Other than \((1,0)\), \((0,1)\), \((\text-1,0)\), and \((0,\text-1)\), the coordinates we used in this activity involved approximations. The point \((0.8,0.6)\), however, lies exactly on our unit circle.

- Explain why this must be true.
- Find all other points on the unit circle that also lie exactly at the intersection of two grid lines.
- What are the approximate angle measures needed to intersect at \((0.8, 0.6)\) and each of these new points?

### Summary

Given any point in a quadrant on the unit circle and its associated angle, like \(R\) shown here, we can make some statements about other points that must also be on the unit circle.

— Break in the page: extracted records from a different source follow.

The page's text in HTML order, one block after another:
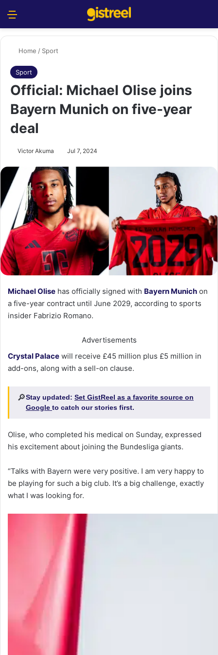
Home / Sport
Sport
Official: Michael Olise joins
Bayern Munich on five-year
deal
Victor Akuma Jul 7, 2024
Michael Olise has officially signed with Bayern Munich on
a five-year contract until June 2029, according to sports
insider Fabrizio Romano.
Advertisements
Crystal Palace will receive £45 million plus £5 million in
add-ons, along with a sell-on clause.
🔎Stay updated: Set GistReel as a favorite source on
Google to catch our stories first.
Olise, who completed his medical on Sunday, expressed
his excitement about joining the Bundesliga giants.
“Talks with Bayern were very positive. I am very happy to
be playing for such a big club. It’s a big challenge, exactly
what I was looking for.
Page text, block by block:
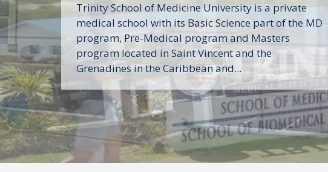
Trinity School of Medicine University is a private
medical school with its Basic Science part of the MD
program, Pre-Medical program and Masters
program located in Saint Vincent and the
Grenadines in the Caribbean and...
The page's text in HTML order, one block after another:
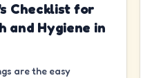
Checklist for
and Hygiene in
are the easy
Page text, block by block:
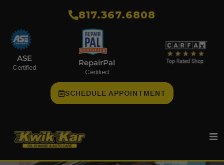
​817.367.6808
ASE
Certified
RepairPal
Certified
SCHEDULE APPOINTMENT
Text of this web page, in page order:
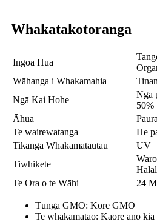
Whakatakotoranga
Ingoa Hua
Wāhanga i Whakamahia
Ngā Kai Hohe
Ngā
50%
Āhua
Te wairewatanga
He
Tikanga Whakamātautau
UV
Tiwhikete
Te Ora o te Wāhi
24
Tūnga GMO: Kore GMO
Te whakamātao: Kāore anō kia
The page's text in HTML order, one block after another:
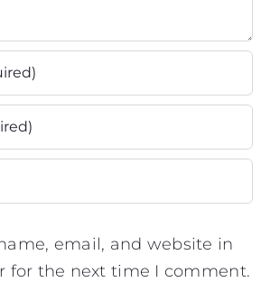
email, and website in
for the next time I comment.
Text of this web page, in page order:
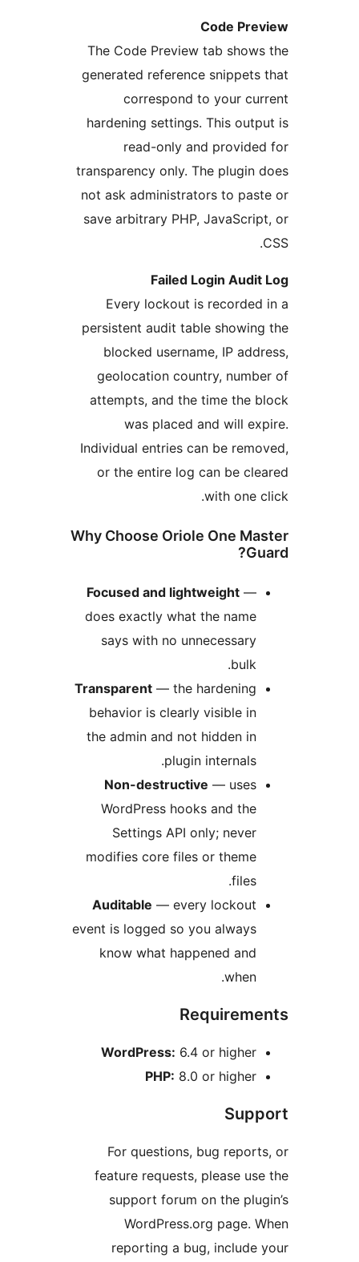
The Code Preview tab
generated reference
correspond to your
hardening settings. This
read-only and
transparency only. The
not ask administrators to
save arbitrary PHP,
Failed Login
Every lockout is
persistent audit table
blocked username, IP
geolocation country,
attempts, and the time
was placed and will
Individual entries can be
or the entire log can be
Why Choose Oriole One
Focused and lightweight
does exactly what the
says with no
Transparent
— the
behavior is clearly visible
the admin and not hidden
Non-destructive
WordPress hooks and
Settings API only;
modifies core files or
Auditable
— every
event is logged so you
know what happened
WordPress:
PHP:
For questions, bug
feature requests, please
support forum on the
WordPress.org
reporting a bug,
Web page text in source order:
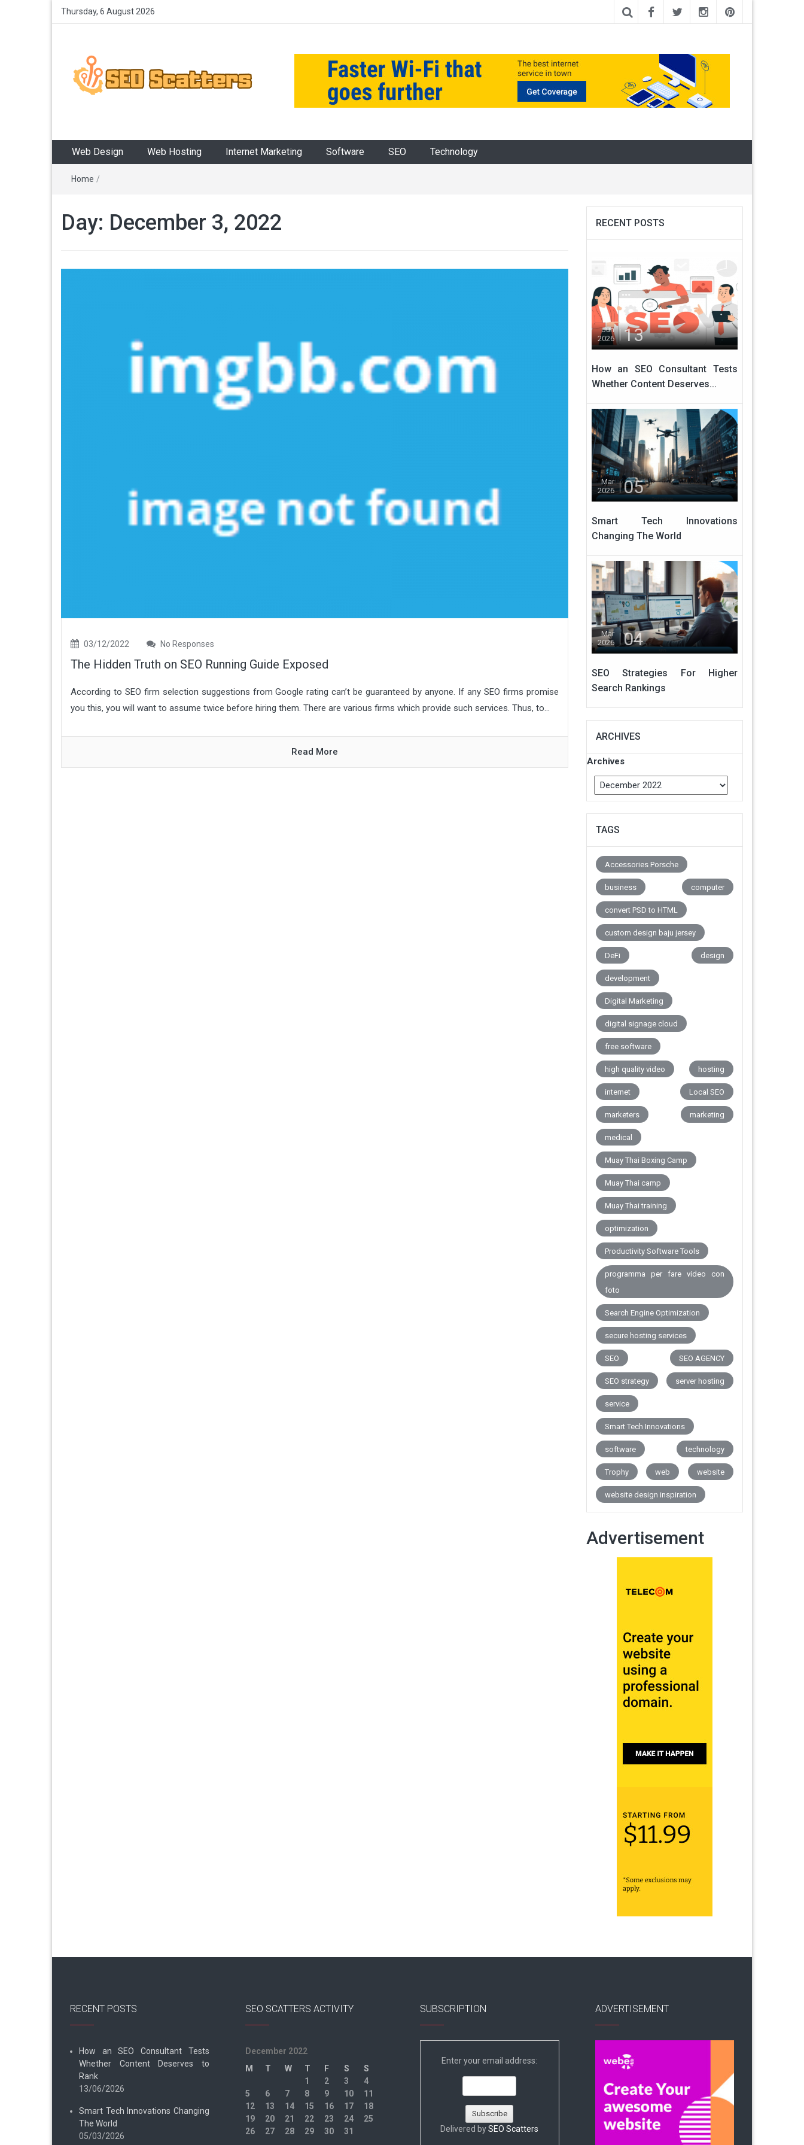
Thursday, 6 August 2026
Web Design Web Hosting Internet Marketing Software SEO Technology
Home /
Day: December 3, 2022
03/12/2022 No Responses
The Hidden Truth on SEO Running Guide Exposed
According to SEO firm selection suggestions from Google rating can’t be guaranteed by anyone. If any SEO firms promise
you this, you will want to assume twice before hiring them. There are various firms which provide such services. Thus, to...
Read More
RECENT POSTS
Jun
2026
13
How an SEO Consultant Tests
Whether Content Deserves...
Mar
2026
05
Smart Tech Innovations
Changing The World
Mar
2026
04
SEO Strategies For Higher
Search Rankings
ARCHIVES
Archives
TAGS
Accessories Porsche
business computer
convert PSD to HTML
custom design baju jersey
DeFi design
development
Digital Marketing
digital signage cloud
free software
high quality video hosting
internet Local SEO
marketers marketing
medical
Muay Thai Boxing Camp
Muay Thai camp
Muay Thai training
optimization
Productivity Software Tools
programma per fare video con
foto
Search Engine Optimization
secure hosting services
SEO SEO AGENCY
SEO strategy server hosting
service
Smart Tech Innovations
software technology
Trophy web website
website design inspiration
Advertisement
RECENT POSTS
How an SEO Consultant Tests
Whether Content Deserves to
Rank
13/06/2026
Smart Tech Innovations Changing
The World
05/03/2026
SEO SCATTERS ACTIVITY
December 2022
M
T W T F S
S
1
2 3
4
5
6 7 8 9 10
11
12
13 14 15 16 17
18
19
20 21 22 23 24
25
26
27 28 29 30 31
SUBSCRIPTION
Enter your email address:
Delivered bySEO Scatters
ADVERTISEMENT

For example, if the coordinates of \(R\) are \((\text-0.87,0.5)\) and \(a\) is \(\frac{5\pi}{6}\) radians, then there is a point \(S\) in quadrant 1 with coordinates \((0.87,0.5)\). Since \(R\) is \(\frac{\pi}{6}\) radians from a half circle, the angle associated with point \(S\) must be \(\frac{\pi}{6}\) radians. Similarly, there is a point \(T\) at \((\text-0.87,\text-0.5)\) with an angle \(\frac{\pi}{6}\) radians greater than a half circle. This means point \(T\) is at angle \(\frac{7\pi}{6}\) radians, since \(\pi+\frac{\pi}{6}=\frac{7\pi}{6}\).

What is the matching point to \(R\) in quadrant 4? (A point at \((0.87,\text-0.5)\) and angle \(\frac{11\pi}{6}\) radians.)

In future lessons, we’ll learn about how to find the coordinates of point \(R\) ourselves using its angle \(a\) and what we know about right triangles.

### Glossary Entries

**period**The length of an interval at which a periodic function repeats. A function \(f\) has a period, \(p\), if \(f(x+p) = f(x)\) for all inputs \(x\).

**periodic function**A function whose values repeat at regular intervals. If \(f\) is a periodic function then there is a number \(p\), called the period, so that \(f(x + p) = f(x)\) for all inputs \(x\).

**unit circle**The circle in the coordinate plane with radius 1 and center the origin.